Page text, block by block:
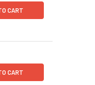
(N PROTEIN)
2 NUCLEOCAPSID (N
CART
(N PROTEIN)
2 NUCLEOCAPSID (N
CART
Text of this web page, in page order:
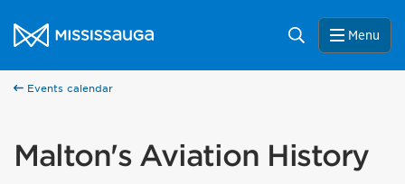
City of Mississauga Homepage
Search Menu
Events calendar
Malton's Aviation History
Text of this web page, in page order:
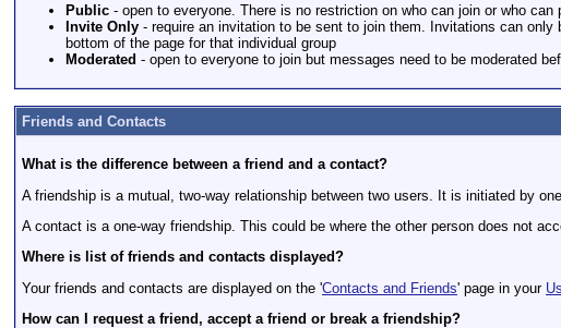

* Task to carry out
Copy all the entries word for word. Omit any pictures.

* Solution to this problem
Page text, block by block:
(N PROTEIN)
2 NUCLEOCAPSID (N
CART
(N PROTEIN)
2 NUCLEOCAPSID (N
CART
Text of this web page, in page order:
City of Mississauga Homepage
Search Menu
Events calendar
Malton's Aviation History
Text of this web page, in page order:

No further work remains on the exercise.